Description. Southern peas are tender bushy or vining annuals. They are more beanlike than pealike. The best know Southern pea is the blackeyed pea. It is white with a distinctive black mark at the hilum or seed scar where the seed attaches to the pod that makes it look like an eye. Other types of Southern peas are: the crowder pea, so named because the seeds seem to be crowded into their pod; cream or conch peas; and the purple-hull pea, named for the color of their pod. Southern peas are also called cowpeas or field peas because they are sometimes fed to livestock or used as green manure.

Southern peas have compound glossy green leaves with white or pale purple flowers. The pods resemble those of the common bean. Dwarf varieties of the Southern pea produce blackeyed peas. Other subspecies of the Southern pea include a very long-podded subspecies (sesquipedalis) known as asparagus bean, snake bean, or yard-long bean and an oblong-seeded subspecies (cylindrical) known as catjang pea or Indian cowpea

Yield. Plant 30 Southern pea plants for each household member. Succession sow Southern peas every 2 to 4 weeks for a continuous harvest.

grow southern peas
Southern peas prefer warm to hot weather, with air temperatures between 70° and 95°F–most days exceeding 85°F.

Planting Southern Peas

Site. Plant Southern peas in full sun; they will tolerate partial shade. Grow Southern peas in loose, well-drained soil. Southern peas prefer sandy, loamy soil. Soils rich in organic matter will increase productivity, but Southern peas, like other legumes, are often planted to help improve poor soil. Add aged compost to growing beds at planting time. Southern peas prefer a soil pH of 6.0 to 6.5.

Planting time. Sow Southern peas 4 weeks after the last average frost date in spring when the soil has warmed to at least 60°F (16°C). Southern peas prefer warm to hot weather, with air temperatures between 70° and 95°F (21-32°C)–most days exceeding 85°F (29°C). Southern peas require 60 to 90 frost-free days to reach harvest. For an early start, sow Southern peas indoors 6 weeks before you plan to transplant them into the garden. Sow southern peas for later transplanting in biodegradable peat or paper pots that can be set whole into the garden; generally, Southern peas do not transplant well. Sow succession crops every 2 to 4 weeks.

Planting and spacing. Sow Southern peas ½ to 1 inch (2.5cm) deep, space plants 2 inches apart later thinning successful seedlings to 4 inches apart (25cm). Space rows 3 feet (.9m) apart. Raise rows 6 to 8 inches (15-20cm) above the garden; Southern peas grow best in well-warmed soil. Grow Southern peas up stakes, trellises, or wire supports strung between stakes.
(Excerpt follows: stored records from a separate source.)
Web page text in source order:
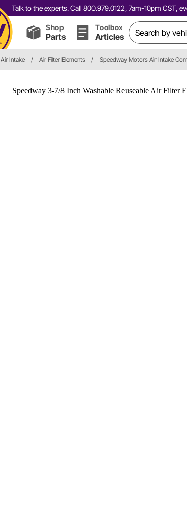
Talk to the experts. Call 800.979.0122, 7am-10pm CST,
Shop
Parts
Toolbox
Articles
Air Intake / Air Filter Elements / Speedway Motors Air Intake

Companion plants. Beans, carrots, corn, cucumbers, radishes, and turnips. Do not plant Southern peas with garlic, onions, or potatoes.
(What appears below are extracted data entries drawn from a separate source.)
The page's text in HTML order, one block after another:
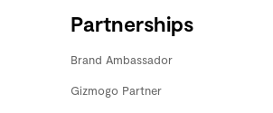
Partnerships
Brand Ambassador
Gizmogo Partner
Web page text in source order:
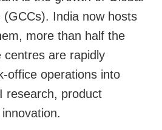
(GCCs). India now hosts
more than half the
centres are rapidly
office operations into
research, product

Container growing. Southern peas can be grown in containers, but growing peas in a container may not be practical because many plants are required to produce a reasonable crop. Grow Southern peas in containers 12 inches deep.

southern peas in rows
Set supports in place at planting time.

Caring for Southern Peas

Water and feeding. Keep the soil moist; do not let Southern peas dry out. Water at the base of plants; overhead watering may cause flowers or small pods to fall off and reduce the yield. Add aged compost to growing beds at planting time. Side dress Southern peas with compost tea at midseason. Too much nitrogen will prevent blossoms from setting pods.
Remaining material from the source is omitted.